Eyeball harvesting put State data office in spotlight
By Fred.Aminga, August 14, 2023
Kenya was recently the centre of focus with two major occurrences that once again put the country’s preparedness to dangers that leverage cyberspace to compromise the integrity of data.
It took the intervention of media for the Interior Ministry to move in and suspend a project distributing WorldCoin cryptocurrency projects locally.
The State made the move so as to assess potential risks to public safety associated with WorldCoin’s operations triggering investigations into the intended use of collected data.
The discourse around WorldCoin, which is backed by a company called Tools for Humanity, is articulated in its white paper, which from my perspective means the company’s operations adhered to the nature of its offerings, and the aim was to distribute free cryptocurrency tokens valued at around Sh7,000 ($49.09) which is openly acknowledged.
Worldcoin managed to snap up an estimated 350,000 Kenyans before the government moved in.

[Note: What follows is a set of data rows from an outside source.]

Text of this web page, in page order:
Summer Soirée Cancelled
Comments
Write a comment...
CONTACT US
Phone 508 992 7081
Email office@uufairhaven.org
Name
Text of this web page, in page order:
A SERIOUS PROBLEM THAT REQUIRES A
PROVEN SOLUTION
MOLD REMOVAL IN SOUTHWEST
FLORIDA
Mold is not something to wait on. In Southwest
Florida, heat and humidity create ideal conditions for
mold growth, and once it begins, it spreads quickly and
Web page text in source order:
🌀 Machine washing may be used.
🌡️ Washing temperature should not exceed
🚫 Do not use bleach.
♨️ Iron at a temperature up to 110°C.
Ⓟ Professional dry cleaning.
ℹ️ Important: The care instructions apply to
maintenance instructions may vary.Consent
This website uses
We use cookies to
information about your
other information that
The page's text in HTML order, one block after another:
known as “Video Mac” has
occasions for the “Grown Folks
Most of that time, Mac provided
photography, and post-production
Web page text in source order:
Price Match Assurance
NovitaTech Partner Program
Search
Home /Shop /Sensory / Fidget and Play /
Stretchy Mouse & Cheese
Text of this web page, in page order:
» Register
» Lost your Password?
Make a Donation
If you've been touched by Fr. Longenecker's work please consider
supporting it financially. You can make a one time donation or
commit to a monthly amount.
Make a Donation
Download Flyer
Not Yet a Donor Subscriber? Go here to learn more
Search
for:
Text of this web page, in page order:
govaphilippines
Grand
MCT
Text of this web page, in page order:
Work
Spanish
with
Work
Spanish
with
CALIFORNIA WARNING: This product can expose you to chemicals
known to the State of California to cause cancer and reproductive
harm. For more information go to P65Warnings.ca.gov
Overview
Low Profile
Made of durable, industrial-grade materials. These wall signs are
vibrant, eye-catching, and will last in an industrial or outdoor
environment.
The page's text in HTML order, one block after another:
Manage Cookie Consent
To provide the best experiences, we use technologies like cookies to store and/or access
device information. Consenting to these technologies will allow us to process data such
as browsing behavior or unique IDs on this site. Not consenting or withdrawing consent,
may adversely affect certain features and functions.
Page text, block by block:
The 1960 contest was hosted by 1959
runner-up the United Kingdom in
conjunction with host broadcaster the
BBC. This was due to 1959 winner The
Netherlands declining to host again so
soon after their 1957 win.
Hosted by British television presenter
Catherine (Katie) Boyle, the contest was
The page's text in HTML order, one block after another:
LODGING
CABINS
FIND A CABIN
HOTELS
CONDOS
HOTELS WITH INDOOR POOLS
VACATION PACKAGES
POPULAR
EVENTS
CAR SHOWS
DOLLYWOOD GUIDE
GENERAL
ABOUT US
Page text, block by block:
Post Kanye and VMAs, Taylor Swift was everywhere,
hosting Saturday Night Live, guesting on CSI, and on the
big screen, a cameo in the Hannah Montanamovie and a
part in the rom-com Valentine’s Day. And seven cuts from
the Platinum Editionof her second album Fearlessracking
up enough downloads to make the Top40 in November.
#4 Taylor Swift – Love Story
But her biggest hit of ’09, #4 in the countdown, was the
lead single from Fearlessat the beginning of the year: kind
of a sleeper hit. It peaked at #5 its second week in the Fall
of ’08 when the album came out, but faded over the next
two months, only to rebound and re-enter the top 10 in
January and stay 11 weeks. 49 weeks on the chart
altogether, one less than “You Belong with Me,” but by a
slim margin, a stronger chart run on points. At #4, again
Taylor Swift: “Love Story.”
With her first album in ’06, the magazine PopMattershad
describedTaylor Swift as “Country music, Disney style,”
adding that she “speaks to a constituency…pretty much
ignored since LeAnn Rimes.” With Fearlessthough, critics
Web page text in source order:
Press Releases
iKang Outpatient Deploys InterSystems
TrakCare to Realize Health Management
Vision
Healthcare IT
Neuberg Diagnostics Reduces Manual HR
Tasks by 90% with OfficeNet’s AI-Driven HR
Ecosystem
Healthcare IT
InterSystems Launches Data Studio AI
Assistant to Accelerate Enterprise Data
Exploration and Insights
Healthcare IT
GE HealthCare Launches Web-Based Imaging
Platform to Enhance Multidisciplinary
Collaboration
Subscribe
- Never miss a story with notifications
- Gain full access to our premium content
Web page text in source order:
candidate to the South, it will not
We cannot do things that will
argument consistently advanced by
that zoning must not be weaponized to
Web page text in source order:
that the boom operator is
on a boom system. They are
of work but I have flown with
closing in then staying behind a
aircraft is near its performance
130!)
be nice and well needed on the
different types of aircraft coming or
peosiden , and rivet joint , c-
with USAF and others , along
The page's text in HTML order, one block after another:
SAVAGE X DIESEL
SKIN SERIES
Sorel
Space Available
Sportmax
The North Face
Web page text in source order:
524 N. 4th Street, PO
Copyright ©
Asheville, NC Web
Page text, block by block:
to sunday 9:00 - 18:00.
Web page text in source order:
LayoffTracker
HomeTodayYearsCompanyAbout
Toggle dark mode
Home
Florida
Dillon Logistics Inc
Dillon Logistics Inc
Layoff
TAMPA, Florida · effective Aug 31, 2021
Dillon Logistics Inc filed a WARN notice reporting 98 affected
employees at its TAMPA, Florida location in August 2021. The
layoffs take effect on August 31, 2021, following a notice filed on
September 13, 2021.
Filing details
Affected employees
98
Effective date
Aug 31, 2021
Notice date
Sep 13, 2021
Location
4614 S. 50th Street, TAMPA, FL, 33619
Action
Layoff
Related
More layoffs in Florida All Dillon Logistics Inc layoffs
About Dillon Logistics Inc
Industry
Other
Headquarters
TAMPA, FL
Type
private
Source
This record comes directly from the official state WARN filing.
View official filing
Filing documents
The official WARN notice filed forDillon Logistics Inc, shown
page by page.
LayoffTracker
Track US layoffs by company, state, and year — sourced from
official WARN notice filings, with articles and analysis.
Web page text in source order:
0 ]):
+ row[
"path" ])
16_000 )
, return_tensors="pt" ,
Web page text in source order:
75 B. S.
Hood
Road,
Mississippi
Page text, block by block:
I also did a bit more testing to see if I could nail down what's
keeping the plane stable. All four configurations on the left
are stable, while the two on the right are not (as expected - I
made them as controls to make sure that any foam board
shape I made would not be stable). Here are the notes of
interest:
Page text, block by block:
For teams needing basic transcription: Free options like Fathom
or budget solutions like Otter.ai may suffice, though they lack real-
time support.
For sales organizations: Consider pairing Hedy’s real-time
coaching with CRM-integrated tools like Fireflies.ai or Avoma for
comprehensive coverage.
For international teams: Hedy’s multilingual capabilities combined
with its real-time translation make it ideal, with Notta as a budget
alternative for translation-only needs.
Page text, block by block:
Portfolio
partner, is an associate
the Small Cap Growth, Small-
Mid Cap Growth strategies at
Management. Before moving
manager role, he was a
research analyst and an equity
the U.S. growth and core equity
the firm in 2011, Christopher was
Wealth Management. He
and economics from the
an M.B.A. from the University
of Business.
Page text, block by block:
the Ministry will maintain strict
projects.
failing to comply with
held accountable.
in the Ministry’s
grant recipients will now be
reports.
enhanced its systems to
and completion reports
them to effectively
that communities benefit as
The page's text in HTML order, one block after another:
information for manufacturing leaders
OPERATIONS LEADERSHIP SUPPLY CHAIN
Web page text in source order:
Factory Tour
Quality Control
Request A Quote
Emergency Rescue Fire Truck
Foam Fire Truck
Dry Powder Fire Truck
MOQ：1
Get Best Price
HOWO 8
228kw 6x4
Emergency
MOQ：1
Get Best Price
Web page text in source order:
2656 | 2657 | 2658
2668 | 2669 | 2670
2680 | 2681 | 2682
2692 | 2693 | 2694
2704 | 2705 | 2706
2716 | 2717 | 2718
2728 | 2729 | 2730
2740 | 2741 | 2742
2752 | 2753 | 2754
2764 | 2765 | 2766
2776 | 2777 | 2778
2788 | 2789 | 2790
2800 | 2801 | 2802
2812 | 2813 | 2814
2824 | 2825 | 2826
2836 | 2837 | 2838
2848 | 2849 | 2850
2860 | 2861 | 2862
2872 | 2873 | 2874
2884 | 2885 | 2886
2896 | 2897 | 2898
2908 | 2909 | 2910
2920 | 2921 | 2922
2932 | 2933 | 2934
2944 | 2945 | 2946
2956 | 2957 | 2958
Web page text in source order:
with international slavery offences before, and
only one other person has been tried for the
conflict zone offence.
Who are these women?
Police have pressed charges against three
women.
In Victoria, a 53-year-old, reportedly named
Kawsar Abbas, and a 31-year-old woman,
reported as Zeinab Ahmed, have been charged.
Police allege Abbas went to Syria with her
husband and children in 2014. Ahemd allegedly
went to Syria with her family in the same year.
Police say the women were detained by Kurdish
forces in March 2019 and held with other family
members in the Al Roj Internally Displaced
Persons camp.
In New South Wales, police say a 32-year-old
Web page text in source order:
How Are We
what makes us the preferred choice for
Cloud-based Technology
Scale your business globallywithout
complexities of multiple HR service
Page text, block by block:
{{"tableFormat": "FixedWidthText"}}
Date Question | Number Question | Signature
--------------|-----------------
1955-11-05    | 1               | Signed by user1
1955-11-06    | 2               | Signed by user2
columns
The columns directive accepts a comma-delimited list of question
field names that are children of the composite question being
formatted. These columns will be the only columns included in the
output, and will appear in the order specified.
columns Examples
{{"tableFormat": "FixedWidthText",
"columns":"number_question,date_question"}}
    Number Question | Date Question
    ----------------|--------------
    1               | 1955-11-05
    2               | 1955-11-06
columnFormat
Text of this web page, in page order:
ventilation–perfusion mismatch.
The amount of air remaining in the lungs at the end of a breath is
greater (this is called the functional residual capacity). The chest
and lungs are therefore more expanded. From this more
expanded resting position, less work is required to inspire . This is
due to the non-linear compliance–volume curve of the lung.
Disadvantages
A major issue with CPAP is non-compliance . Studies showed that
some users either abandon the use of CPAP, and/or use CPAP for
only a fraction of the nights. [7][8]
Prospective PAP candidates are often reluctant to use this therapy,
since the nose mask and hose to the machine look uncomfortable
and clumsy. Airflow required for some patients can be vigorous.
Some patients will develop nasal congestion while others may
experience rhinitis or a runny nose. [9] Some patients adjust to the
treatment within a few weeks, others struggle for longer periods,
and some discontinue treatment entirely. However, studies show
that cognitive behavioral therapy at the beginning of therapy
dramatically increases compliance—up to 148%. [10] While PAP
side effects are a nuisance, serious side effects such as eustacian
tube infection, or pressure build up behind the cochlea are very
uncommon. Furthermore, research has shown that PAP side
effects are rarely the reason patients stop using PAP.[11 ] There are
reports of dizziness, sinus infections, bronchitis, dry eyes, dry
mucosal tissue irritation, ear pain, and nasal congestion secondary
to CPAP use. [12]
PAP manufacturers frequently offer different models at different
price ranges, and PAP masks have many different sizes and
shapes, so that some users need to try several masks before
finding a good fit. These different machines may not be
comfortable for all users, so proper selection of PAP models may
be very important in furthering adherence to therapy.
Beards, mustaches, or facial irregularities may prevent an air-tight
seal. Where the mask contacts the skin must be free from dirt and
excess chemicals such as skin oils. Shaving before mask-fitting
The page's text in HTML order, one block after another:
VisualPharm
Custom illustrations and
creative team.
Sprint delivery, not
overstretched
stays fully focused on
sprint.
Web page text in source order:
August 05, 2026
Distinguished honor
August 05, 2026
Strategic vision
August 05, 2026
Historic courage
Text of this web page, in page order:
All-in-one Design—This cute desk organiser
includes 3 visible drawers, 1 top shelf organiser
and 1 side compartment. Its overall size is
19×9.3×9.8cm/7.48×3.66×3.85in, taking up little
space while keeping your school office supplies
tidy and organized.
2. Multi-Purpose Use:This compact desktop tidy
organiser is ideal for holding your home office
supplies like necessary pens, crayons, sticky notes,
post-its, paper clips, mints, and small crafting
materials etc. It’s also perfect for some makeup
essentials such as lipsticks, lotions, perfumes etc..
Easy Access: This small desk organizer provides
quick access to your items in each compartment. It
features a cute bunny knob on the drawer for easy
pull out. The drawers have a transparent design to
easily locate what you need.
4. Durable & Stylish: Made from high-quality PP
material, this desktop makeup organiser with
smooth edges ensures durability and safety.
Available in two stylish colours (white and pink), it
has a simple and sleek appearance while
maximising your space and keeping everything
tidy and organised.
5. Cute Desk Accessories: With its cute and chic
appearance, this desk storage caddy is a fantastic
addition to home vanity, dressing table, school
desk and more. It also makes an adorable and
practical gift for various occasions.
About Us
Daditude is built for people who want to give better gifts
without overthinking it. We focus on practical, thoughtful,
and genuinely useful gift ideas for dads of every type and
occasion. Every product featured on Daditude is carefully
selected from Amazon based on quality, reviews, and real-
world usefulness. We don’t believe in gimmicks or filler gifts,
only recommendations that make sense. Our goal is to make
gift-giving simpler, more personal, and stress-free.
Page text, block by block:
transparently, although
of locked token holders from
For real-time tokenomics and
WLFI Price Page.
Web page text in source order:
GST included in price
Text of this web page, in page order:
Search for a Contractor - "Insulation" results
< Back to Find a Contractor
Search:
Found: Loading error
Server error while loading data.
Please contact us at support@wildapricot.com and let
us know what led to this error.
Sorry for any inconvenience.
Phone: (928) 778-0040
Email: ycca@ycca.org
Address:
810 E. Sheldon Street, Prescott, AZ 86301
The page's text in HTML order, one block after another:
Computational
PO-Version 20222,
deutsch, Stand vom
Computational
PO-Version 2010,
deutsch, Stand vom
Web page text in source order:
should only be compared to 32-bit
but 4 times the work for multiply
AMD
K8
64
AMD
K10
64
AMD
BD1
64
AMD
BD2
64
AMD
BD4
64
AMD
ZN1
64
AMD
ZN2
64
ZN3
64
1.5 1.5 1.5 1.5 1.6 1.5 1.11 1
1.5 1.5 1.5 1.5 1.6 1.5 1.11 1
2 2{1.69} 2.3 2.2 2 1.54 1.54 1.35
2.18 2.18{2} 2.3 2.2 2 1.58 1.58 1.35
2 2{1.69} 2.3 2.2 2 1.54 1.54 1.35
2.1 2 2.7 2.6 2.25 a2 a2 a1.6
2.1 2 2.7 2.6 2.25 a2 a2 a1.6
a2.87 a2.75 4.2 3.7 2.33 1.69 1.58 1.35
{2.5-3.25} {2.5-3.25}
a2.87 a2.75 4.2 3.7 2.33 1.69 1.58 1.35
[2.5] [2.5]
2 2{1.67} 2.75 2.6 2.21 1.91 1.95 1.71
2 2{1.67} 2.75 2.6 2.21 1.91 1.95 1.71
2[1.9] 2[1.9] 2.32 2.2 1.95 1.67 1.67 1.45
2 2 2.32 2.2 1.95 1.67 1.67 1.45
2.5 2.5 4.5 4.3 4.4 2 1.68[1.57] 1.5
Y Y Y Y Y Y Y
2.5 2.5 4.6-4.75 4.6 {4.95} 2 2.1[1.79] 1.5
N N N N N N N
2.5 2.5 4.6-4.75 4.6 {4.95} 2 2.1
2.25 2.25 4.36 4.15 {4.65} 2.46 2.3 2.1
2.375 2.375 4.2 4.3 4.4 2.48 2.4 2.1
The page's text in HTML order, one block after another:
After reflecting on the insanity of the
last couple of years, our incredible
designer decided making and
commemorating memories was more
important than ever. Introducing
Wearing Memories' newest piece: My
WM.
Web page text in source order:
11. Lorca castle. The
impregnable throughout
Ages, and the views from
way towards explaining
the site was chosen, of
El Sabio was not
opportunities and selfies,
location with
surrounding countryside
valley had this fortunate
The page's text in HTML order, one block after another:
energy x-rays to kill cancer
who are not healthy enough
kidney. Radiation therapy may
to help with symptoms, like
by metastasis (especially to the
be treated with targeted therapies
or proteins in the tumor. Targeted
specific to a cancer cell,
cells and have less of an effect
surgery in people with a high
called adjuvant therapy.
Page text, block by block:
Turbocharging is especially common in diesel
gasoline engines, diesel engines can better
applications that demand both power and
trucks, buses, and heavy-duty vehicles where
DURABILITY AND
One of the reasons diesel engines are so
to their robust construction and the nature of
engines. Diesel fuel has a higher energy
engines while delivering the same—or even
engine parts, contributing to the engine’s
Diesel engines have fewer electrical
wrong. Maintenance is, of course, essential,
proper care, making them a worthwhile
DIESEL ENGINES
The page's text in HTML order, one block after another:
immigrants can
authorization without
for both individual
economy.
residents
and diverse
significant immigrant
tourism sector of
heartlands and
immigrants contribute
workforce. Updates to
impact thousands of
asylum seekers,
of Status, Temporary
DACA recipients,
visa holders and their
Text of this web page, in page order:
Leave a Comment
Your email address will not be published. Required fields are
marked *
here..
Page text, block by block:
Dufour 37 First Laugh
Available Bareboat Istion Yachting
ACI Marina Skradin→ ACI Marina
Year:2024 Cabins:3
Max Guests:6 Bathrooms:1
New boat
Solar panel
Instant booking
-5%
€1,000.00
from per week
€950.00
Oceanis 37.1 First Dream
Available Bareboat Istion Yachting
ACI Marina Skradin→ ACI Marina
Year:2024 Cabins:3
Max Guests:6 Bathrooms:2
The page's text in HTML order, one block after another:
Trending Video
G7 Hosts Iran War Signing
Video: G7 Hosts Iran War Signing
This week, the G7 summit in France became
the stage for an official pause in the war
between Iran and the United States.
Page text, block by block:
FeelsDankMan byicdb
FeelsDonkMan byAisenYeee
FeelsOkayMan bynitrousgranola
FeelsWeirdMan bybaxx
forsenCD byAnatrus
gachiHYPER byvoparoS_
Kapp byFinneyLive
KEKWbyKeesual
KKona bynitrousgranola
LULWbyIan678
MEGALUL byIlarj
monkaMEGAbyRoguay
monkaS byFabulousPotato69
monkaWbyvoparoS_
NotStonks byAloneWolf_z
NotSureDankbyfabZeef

In its whitepaper, the project aims to establish a “globally inclusive identity and financial network, owned by the majority of humanity.” This basically entails assigning a distinct digital identifier known as a World ID, to every human being, which is closely linked to a cryptocurrency called WLD, in short.
It also intends to facilitate the online authentication of human beings amid the proliferation of artificial intelligence (AI) bots. Alongside this, the initiative envisions to contribute to a universal basic income in a global economy marked by disruptions caused by AI.
Prior to its formal launch in Kenya, WorldCoin had encountered allegations of deceit, exploitation, and crypto-colonialism in regions such as Sudan, Indonesia, Ghana, Chile, and Norway. So, did the intelligence network and the data control office drop the ball?
The situation underscores the urgency in addressing our vulnerabilities as a nation. Regrettably, this situation coincided with Anonymous Sudan, a collective of hackers, claiming responsibility for a series of Distributed-Denial of Service attacks on critical online services within Kenya.
These cyberattacks targeted government websites, newspapers, and other platforms. According to Anonymous Sudan, hackers reportedly targeted eCitizen which hosts crucial services like driver’s license renewals and visa applications.
The attackers even claimed that launching the cyber offensive was relatively straightforward, urging Kenya to fortify cybersecurity defences.
In response, Kenya swiftly opened a regional office in Mombasa through the Office of the Data Protection Commissioner (ODPC), meant to enhance efforts in safeguarding data of Kenyans countrywide. The newly operational Mombasa office, alongside two additional regional offices in Kisumu and Nakuru, will definitely serve as a focal point for delivering data protection services in the coastal region.
However, they must also be positioned as centres for information, guidance, and support to businesses and individuals, thereby reinforcing efforts towards decentralised data privacy and protection.
The pivotal role of the office within Kenya’s data and digital transformation agenda necessitates preparedness and responsiveness to avoid being caught off guard, as witnessed in the two incidents.
The Data Protection Act of 2019 entrusts the ODPC with exclusive responsibility of overseeing the protection of personal data managed by both public and private data controllers and processors.
The crucial role of ODPC office, particularly in an era where more Kenyans rely on digital devices to access digital services and engage in socio-economic activities, cannot be gainsaid.
Given the challenges Kenya has faced, there is a need for the ODPC, Communications Authority, and law enforcement officers to quickly adopt a more proactive stance and widen their surveillance. The question is, what are the actual dividends from the scanned eyeballs?